# Sell me a flasher!



## Chaser (Sep 28, 2007)

Every year for the last few years, I have added an expensive (or at least somewhat expensive) piece of gear for ice fishing. I now have all the rods and tackle, a gas auger, and and ice shelter. My dad has a fish finder that we have been using, but it doesn't seem to cut the mustard often times. I'm thinking I would like to try to get a flasher this year as my big ticket addition to the arsenal. 

I don't have a lot to spend, and in fact I will probably be selling some stuff to get what I want, but I would like to get something that will serve me well for at least a few years until I can afford to upgrade. I'm thinking $400 would be my spending limit. 

I most often ice fish at Echo (probably not much this year), Strawberry, and East Canyon. I would like to try Fishlake this year, as well as a handful of others. Trout are most often what we go after, but we occasionally chase perch as well. 

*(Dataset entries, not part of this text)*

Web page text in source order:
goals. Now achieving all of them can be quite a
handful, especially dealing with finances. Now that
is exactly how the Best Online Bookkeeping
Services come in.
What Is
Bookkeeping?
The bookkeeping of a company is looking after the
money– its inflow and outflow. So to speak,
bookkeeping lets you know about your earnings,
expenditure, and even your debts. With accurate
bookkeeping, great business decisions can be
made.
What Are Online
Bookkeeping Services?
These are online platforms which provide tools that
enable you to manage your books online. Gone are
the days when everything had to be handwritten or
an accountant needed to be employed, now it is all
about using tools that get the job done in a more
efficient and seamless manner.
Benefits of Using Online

So, pretend for a moment that you are a flasher salesman. What would best fit my needs?


----------



## Ton_Def (Dec 23, 2008)

For $400 I would say Marcum Lx-3 all the way! It may appear simpler than many other other models out there, thus people think it is "less" than the others.. but that's the first selling point, it's simple to use. Turn it on, turn down the sensitivity to clear out the clutter, and fish on! It has knobs instead of buttons, creating a visual feedback that a button cannot. Buttons tend to wear out...

Second would be power. The Marcums are extremely powerful for the price, resulting in a "clearer" column, and defined target seperation.

Third is interference rejection. I have used Marcums side by side with Humminbirds and Vexilars, and the Marcum will be able to knock out anything next to it, while the others still get feedback.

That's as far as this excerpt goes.